With the images set aside, retype every record below character for character.

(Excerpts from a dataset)
----
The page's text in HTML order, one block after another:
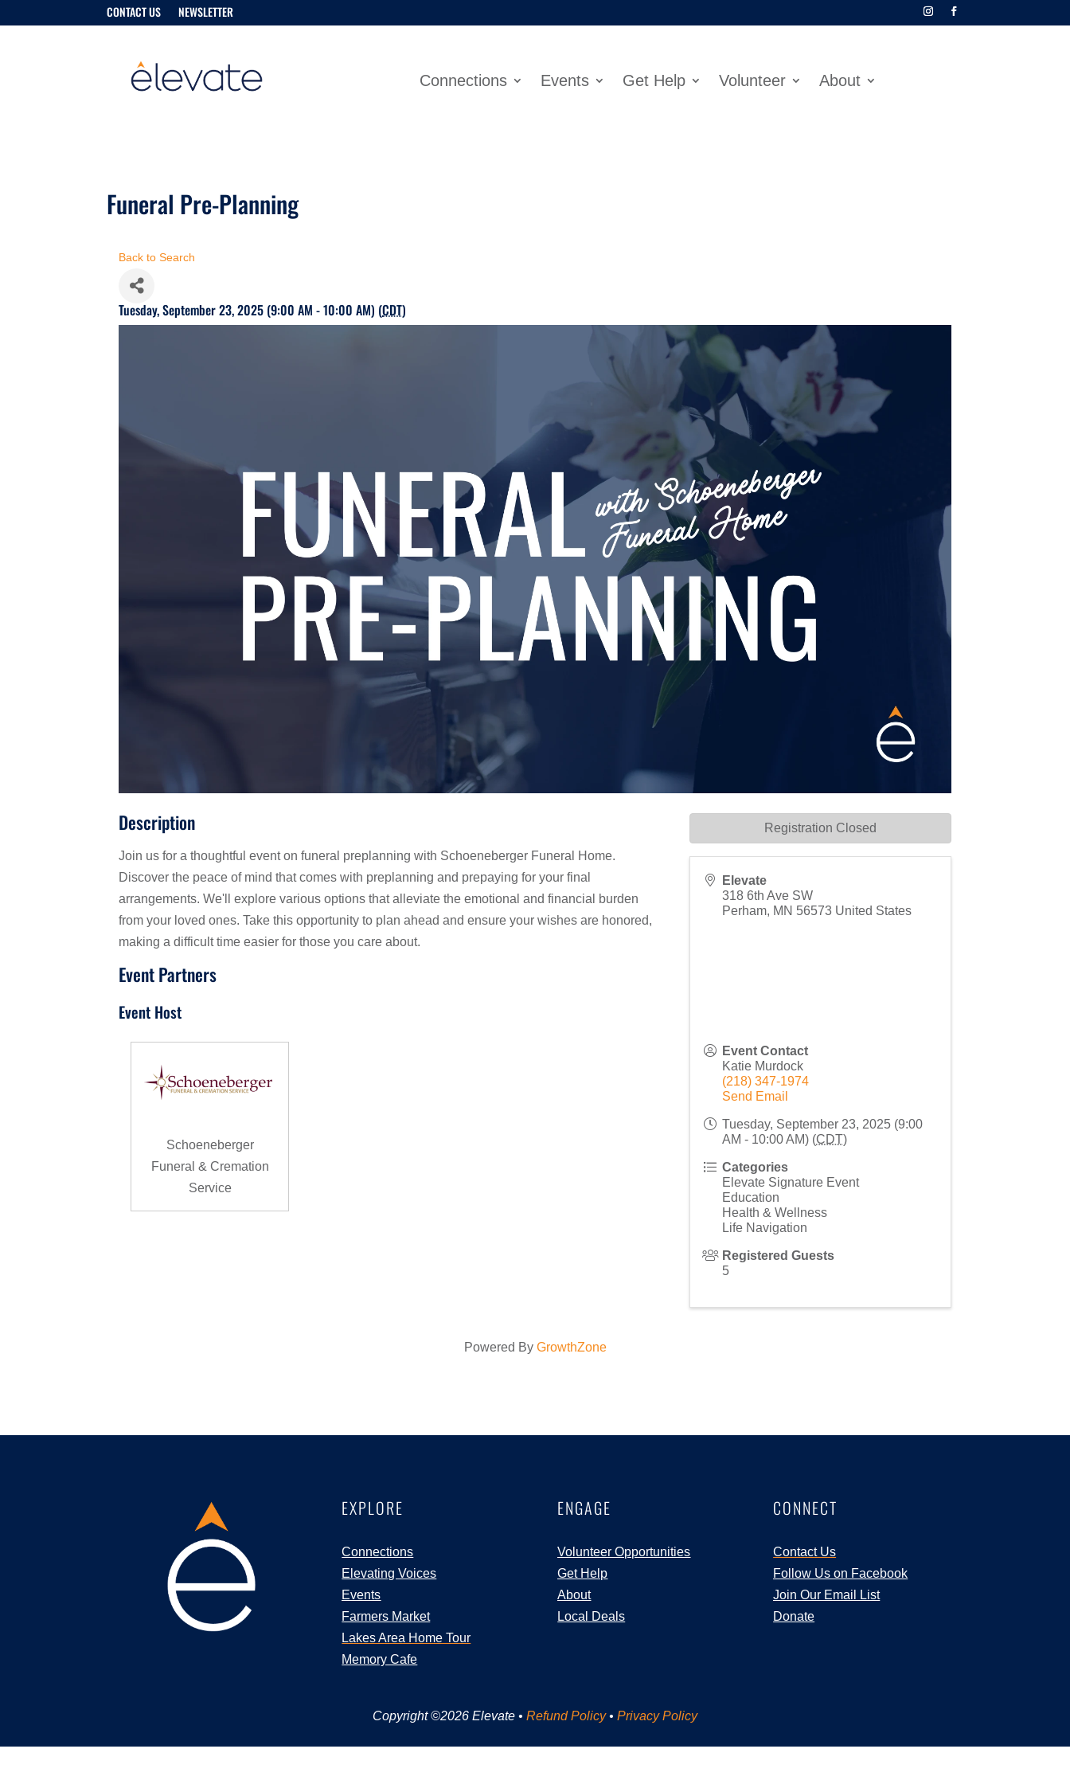
CONTACT US NEWSLETTER
Connections Events Get Help Volunteer About
Funeral Pre-Planning
Back to Search
Tuesday, September 23, 2025 (9:00 AM - 10:00 AM) (CDT)
Description
Join us for a thoughtful event on funeral preplanning with Schoeneberger Funeral Home.
Discover the peace of mind that comes with preplanning and prepaying for your final
arrangements. We'll explore various options that alleviate the emotional and financial burden
from your loved ones. Take this opportunity to plan ahead and ensure your wishes are honored,
making a difficult time easier for those you care about.
Event Partners
Event Host
Schoeneberger
Funeral & Cremation
Service
Elevate
318 6th Ave SW
Perham, MN 56573 United States
Event Contact
Katie Murdock
(218) 347-1974
Send Email
Tuesday, September 23, 2025 (9:00
AM - 10:00 AM) (CDT)
Categories
Elevate Signature Event
Education
Health & Wellness
Life Navigation
Registered Guests
5
Registration Closed
Powered By GrowthZone
EXPLORE
Connections
Elevating Voices
Events
Farmers Market
Lakes Area Home Tour
Memory Cafe
ENGAGE
Volunteer Opportunities
Get Help
About
Local Deals
CONNECT
Contact Us
Follow Us on Facebook
Join Our Email List
Donate
Copyright ©2026 Elevate • Refund Policy• Privacy Policy
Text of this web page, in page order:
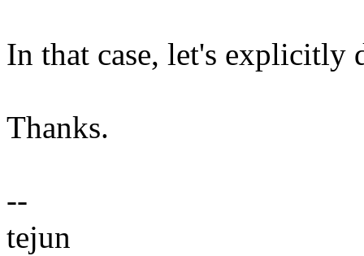
In that case, let's explicitly
Thanks.
--
tejun
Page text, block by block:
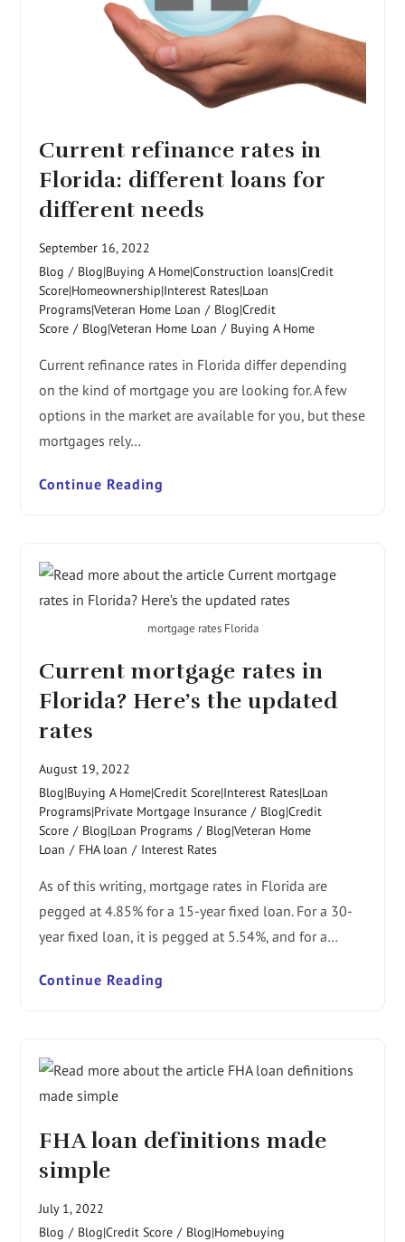
Current refinance rates in
Florida: different loans for
different needs
September 16, 2022
Blog / Blog|Buying A Home|Construction loans|Credit
Score|Homeownership|Interest Rates|Loan
Programs|Veteran Home Loan / Blog|Credit
Score / Blog|Veteran Home Loan / Buying A Home
Current refinance rates in Florida differ depending
on the kind of mortgage you are looking for. A few
options in the market are available for you, but these
mortgages rely…
Continue Reading
mortgage rates Florida
Current mortgage rates in
Florida? Here’s the updated
rates
August 19, 2022
Blog|Buying A Home|Credit Score|Interest Rates|Loan
Programs|Private Mortgage Insurance / Blog|Credit
Score / Blog|Loan Programs / Blog|Veteran Home
Loan / FHA loan / Interest Rates
As of this writing, mortgage rates in Florida are
pegged at 4.85% for a 15-year fixed loan. For a 30-
year fixed loan, it is pegged at 5.54%, and for a…
Continue Reading
FHA loan definitions made
simple
July 1, 2022
Blog / Blog|Credit Score / Blog|Homebuying
----
▶ [RESPONSE AREA]:
The page's text in HTML order, one block after another:
CONTACT US NEWSLETTER
Connections Events Get Help Volunteer About
Funeral Pre-Planning
Back to Search
Tuesday, September 23, 2025 (9:00 AM - 10:00 AM) (CDT)
Description
Join us for a thoughtful event on funeral preplanning with Schoeneberger Funeral Home.
Discover the peace of mind that comes with preplanning and prepaying for your final
arrangements. We'll explore various options that alleviate the emotional and financial burden
from your loved ones. Take this opportunity to plan ahead and ensure your wishes are honored,
making a difficult time easier for those you care about.
Event Partners
Event Host
Schoeneberger
Funeral & Cremation
Service
Elevate
318 6th Ave SW
Perham, MN 56573 United States
Event Contact
Katie Murdock
(218) 347-1974
Send Email
Tuesday, September 23, 2025 (9:00
AM - 10:00 AM) (CDT)
Categories
Elevate Signature Event
Education
Health & Wellness
Life Navigation
Registered Guests
5
Registration Closed
Powered By GrowthZone
EXPLORE
Connections
Elevating Voices
Events
Farmers Market
Lakes Area Home Tour
Memory Cafe
ENGAGE
Volunteer Opportunities
Get Help
About
Local Deals
CONNECT
Contact Us
Follow Us on Facebook
Join Our Email List
Donate
Copyright ©2026 Elevate • Refund Policy• Privacy Policy
Text of this web page, in page order:
In that case, let's explicitly
Thanks.
--
tejun
Page text, block by block:
Current refinance rates in
Florida: different loans for
different needs
September 16, 2022
Blog / Blog|Buying A Home|Construction loans|Credit
Score|Homeownership|Interest Rates|Loan
Programs|Veteran Home Loan / Blog|Credit
Score / Blog|Veteran Home Loan / Buying A Home
Current refinance rates in Florida differ depending
on the kind of mortgage you are looking for. A few
options in the market are available for you, but these
mortgages rely…
Continue Reading
mortgage rates Florida
Current mortgage rates in
Florida? Here’s the updated
rates
August 19, 2022
Blog|Buying A Home|Credit Score|Interest Rates|Loan
Programs|Private Mortgage Insurance / Blog|Credit
Score / Blog|Loan Programs / Blog|Veteran Home
Loan / FHA loan / Interest Rates
As of this writing, mortgage rates in Florida are
pegged at 4.85% for a 15-year fixed loan. For a 30-
year fixed loan, it is pegged at 5.54%, and for a…
Continue Reading
FHA loan definitions made
simple
July 1, 2022
Blog / Blog|Credit Score / Blog|Homebuying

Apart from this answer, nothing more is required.